- _WHAT YOU NEED TO DO_:
Among the lines below, a stretch begins at the one with "Related specialists" and ends at the one with "D68.1Hereditary factor XI deficiency billable". Repeat that stretch exactly, ends included.

- _RECORDED INFORMATION_:
────────────────────

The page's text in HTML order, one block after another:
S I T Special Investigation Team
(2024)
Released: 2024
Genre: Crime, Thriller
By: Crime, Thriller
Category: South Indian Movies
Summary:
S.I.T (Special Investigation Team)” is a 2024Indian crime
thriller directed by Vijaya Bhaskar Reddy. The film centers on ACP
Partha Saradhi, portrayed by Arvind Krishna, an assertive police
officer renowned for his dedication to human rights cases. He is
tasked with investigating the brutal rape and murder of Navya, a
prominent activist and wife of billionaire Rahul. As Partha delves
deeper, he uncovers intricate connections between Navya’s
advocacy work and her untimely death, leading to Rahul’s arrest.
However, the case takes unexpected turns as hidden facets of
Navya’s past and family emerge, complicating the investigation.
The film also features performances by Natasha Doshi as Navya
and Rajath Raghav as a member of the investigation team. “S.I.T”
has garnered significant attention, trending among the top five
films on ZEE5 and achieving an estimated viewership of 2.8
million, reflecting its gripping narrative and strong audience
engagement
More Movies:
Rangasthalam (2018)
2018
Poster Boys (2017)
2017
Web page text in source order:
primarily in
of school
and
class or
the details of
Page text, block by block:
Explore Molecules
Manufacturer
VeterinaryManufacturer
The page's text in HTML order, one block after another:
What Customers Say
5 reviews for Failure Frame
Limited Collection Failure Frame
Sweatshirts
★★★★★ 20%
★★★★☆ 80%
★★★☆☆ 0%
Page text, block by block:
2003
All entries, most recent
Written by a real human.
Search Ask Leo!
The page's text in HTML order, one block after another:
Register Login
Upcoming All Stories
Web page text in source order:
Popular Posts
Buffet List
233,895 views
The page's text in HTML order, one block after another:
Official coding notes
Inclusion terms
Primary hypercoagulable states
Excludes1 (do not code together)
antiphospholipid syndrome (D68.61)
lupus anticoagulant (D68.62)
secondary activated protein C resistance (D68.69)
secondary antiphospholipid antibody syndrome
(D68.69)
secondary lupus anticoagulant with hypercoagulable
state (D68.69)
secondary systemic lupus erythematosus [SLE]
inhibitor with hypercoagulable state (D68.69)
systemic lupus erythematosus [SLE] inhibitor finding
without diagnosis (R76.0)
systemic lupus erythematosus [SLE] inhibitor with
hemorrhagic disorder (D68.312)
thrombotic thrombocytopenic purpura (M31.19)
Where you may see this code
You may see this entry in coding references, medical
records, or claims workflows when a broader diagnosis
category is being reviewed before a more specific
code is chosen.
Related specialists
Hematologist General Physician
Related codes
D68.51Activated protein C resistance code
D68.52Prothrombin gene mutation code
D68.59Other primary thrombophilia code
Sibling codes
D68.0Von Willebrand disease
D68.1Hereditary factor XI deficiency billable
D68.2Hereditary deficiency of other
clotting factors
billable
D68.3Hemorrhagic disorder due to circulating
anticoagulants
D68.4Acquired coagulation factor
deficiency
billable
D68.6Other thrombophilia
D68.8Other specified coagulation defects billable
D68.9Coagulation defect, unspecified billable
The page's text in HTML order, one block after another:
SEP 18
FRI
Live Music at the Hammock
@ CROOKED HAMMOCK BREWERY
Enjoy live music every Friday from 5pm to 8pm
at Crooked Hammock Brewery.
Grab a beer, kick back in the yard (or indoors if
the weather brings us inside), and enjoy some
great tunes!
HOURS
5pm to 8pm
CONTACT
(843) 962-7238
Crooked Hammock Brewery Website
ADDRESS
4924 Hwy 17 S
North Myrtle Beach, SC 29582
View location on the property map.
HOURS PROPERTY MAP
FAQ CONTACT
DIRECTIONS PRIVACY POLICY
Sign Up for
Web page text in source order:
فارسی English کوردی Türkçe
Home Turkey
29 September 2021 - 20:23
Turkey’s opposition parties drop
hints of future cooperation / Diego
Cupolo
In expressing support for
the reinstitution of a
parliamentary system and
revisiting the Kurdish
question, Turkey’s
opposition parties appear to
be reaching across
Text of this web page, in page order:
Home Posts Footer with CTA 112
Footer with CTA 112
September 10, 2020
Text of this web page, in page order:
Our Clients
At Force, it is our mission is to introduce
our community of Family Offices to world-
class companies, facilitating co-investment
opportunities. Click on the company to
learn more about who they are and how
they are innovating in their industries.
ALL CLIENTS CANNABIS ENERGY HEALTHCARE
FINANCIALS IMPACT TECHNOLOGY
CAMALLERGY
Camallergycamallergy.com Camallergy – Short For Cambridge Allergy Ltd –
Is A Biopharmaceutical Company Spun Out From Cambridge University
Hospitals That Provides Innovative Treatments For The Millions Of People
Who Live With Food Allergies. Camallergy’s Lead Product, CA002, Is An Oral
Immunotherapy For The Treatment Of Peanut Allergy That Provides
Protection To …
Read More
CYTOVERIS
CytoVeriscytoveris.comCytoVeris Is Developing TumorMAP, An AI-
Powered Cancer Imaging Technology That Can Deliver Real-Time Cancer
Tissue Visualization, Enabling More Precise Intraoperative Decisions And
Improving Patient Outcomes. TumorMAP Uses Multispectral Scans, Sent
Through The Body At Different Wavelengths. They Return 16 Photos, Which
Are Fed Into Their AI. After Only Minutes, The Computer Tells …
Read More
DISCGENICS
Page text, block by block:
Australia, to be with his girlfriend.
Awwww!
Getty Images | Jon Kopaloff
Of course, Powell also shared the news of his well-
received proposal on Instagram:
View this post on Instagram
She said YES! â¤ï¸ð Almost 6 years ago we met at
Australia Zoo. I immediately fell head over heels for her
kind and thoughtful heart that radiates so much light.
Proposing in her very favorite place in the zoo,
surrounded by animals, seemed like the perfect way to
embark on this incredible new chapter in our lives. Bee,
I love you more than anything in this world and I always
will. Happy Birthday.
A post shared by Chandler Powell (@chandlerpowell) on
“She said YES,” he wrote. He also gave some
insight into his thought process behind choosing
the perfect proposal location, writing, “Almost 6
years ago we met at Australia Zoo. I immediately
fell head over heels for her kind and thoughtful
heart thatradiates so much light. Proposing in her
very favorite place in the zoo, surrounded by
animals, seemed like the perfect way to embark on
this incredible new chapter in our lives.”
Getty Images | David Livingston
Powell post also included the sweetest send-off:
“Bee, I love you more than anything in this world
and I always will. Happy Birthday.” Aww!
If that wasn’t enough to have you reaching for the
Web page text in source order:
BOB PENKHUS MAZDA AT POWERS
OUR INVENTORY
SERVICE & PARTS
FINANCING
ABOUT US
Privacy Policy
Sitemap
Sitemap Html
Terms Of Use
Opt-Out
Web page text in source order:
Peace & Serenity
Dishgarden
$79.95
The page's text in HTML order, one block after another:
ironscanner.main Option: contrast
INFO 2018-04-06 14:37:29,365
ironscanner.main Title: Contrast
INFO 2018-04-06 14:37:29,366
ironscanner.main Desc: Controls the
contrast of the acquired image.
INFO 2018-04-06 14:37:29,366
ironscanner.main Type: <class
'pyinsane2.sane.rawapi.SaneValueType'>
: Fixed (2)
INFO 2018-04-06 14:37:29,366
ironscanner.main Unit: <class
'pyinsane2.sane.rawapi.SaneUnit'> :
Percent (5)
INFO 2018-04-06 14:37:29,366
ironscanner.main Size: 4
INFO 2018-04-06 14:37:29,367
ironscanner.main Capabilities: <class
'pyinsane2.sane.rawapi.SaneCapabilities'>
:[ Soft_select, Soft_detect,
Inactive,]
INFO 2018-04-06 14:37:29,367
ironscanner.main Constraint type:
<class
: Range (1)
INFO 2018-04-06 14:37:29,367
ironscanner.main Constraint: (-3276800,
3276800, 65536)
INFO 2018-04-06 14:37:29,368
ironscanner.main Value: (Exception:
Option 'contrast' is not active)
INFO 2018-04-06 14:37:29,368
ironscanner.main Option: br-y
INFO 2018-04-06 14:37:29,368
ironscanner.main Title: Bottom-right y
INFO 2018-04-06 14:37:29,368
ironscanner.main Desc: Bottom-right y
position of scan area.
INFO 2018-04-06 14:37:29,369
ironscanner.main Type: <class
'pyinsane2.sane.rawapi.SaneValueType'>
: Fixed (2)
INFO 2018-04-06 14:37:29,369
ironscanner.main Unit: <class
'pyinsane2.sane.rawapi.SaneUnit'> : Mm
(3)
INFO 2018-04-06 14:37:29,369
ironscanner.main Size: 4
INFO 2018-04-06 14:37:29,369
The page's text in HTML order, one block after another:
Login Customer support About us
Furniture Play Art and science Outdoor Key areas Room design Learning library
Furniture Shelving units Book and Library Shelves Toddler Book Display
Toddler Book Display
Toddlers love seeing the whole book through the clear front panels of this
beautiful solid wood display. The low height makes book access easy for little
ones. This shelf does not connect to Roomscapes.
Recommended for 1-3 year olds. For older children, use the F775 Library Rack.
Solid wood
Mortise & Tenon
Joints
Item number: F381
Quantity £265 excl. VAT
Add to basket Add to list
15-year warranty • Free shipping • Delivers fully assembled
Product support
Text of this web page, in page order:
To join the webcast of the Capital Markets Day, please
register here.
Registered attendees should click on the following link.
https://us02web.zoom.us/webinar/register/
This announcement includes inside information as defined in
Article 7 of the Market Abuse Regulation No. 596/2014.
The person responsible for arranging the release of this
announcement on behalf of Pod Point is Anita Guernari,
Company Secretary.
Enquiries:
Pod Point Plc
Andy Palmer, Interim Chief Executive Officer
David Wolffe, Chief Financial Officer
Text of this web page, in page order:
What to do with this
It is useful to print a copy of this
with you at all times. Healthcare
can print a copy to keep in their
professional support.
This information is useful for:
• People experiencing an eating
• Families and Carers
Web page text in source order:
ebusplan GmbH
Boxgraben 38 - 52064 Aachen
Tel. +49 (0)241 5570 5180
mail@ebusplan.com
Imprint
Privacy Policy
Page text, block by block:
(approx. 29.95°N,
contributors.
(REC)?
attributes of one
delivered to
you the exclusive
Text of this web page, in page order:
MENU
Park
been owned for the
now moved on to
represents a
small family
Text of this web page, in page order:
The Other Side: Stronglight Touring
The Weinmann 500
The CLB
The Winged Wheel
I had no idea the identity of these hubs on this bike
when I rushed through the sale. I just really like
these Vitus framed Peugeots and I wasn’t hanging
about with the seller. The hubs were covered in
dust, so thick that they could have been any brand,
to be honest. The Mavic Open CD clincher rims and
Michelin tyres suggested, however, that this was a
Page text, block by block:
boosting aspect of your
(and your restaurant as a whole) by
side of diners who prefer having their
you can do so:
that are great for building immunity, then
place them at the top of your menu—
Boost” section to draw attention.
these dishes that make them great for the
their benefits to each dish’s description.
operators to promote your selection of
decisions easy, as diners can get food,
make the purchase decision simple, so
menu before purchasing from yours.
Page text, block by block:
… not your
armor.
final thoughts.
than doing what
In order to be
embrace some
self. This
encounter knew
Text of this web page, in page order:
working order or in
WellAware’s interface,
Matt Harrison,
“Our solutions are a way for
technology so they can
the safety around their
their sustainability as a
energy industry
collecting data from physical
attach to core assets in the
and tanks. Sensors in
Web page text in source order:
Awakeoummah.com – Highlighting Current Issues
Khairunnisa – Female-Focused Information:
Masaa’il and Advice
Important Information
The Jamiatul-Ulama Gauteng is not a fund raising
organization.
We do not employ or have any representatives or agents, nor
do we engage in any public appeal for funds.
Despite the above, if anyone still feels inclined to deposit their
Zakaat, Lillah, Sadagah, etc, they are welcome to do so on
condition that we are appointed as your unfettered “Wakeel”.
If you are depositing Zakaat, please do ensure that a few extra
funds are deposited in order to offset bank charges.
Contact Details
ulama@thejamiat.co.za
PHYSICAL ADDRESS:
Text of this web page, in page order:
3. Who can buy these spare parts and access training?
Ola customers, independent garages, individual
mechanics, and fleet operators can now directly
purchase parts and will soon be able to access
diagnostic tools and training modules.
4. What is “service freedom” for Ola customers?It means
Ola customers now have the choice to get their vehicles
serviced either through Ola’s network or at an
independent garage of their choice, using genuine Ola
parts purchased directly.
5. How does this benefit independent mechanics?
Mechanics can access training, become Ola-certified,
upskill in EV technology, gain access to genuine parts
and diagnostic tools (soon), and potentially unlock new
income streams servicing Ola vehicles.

────────────────────

- _EXERCISE OUTPUT_:
Related specialists
Hematologist General Physician
Related codes
D68.51Activated protein C resistance code
D68.52Prothrombin gene mutation code
D68.59Other primary thrombophilia code
Sibling codes
D68.0Von Willebrand disease
D68.1Hereditary factor XI deficiency billable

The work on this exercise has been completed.